▶ WHAT IS BEING ASKED: Exactly the lines from the line containing "UV Index: 0 - Low" through the last line of the entries below should appear in the answer, reproduced verbatim.

Items from a dataset:
_ _ _
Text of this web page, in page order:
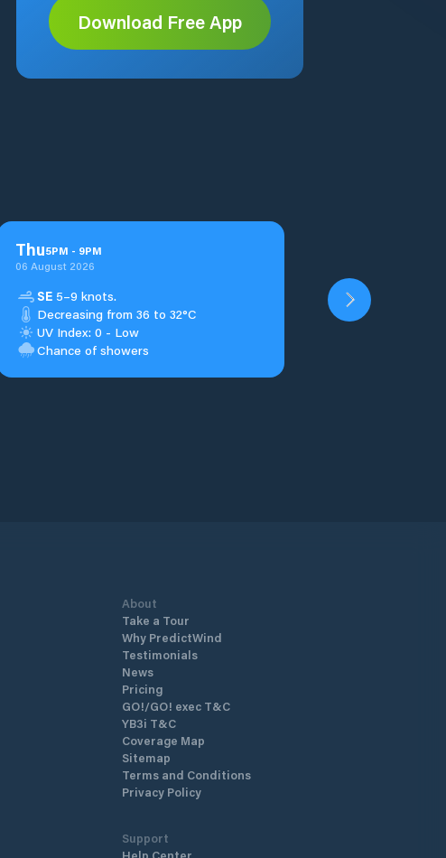
Download Free App
Thu5PM - 9PM
06 August 2026
SE 5–9 knots.
Decreasing from 36 to 32°C
UV Index: 0 - Low
Chance of showers
About
Take a Tour
Why PredictWind
Testimonials
News
Pricing
GO!/GO! exec T&C
YB3i T&C
Coverage Map
Sitemap
Terms and Conditions
Privacy Policy
Support
Help Center
_ _ _
▶ EXERCISE RESULT:
UV Index: 0 - Low
Chance of showers
About
Take a Tour
Why PredictWind
Testimonials
News
Pricing
GO!/GO! exec T&C
YB3i T&C
Coverage Map
Sitemap
Terms and Conditions
Privacy Policy
Support
Help Center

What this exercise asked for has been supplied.